幼稚園への送り迎えを、車から徒歩に変えただけで、親子のコミュニケーションが増えたという報告もあります。わずか10分の通園時間の間に、子どもがよく話すようになり、道端の草花を指して「あのきれいな花はなに?」などと質問してくるようになったそうです。忙しい日々の中、子どもと歩く10分間は、親子双方にとって、心身の健康の源となったのではないでしょうか。
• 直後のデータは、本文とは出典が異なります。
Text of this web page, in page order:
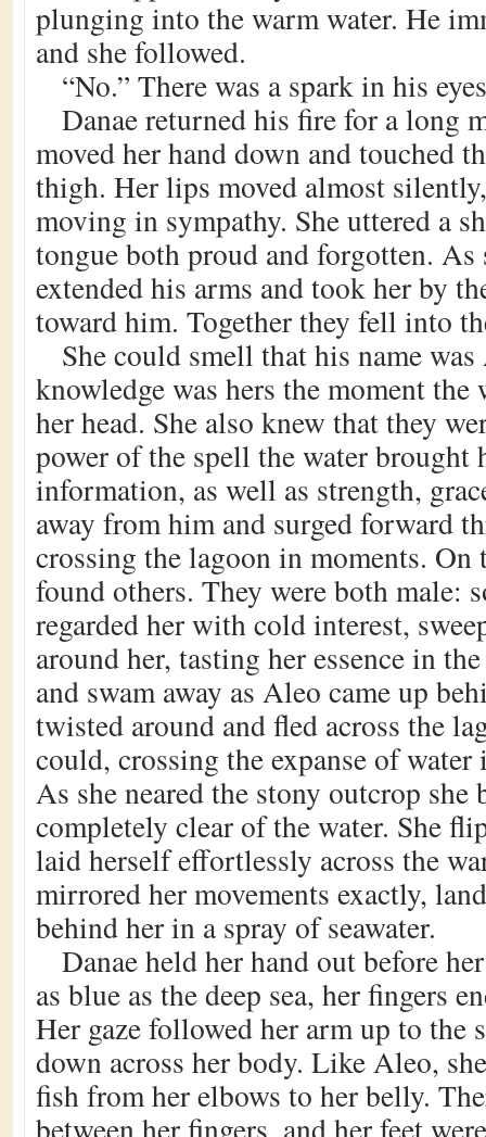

足の裏の面積は、片方で全体表面積の1%。両足あわせても2%です。この小さな面積で全体重を支えるため、26個の骨(片足)と複雑に走る筋肉が、上からの圧力に強いアーチ構造の土踏まずをつくり上げています。解剖学の研究家でもあったレオナルド・ダ・ヴィンチは、「足は人間工学上、最大の傑作であり、最高の芸術作品である」と述べています。
この「最大の傑作」を退化させず、子どもたちの元気な足を育んでゆくことが、現代の大人の義務かもしれません。


プロフィール


阿久根英昭

桜美林大学健康福祉学群教授。足の発育と運動能力、健康状態の関係に注目し、研究を行っている。『足力(あしりょく)』(スキージャーナル)など著書多数。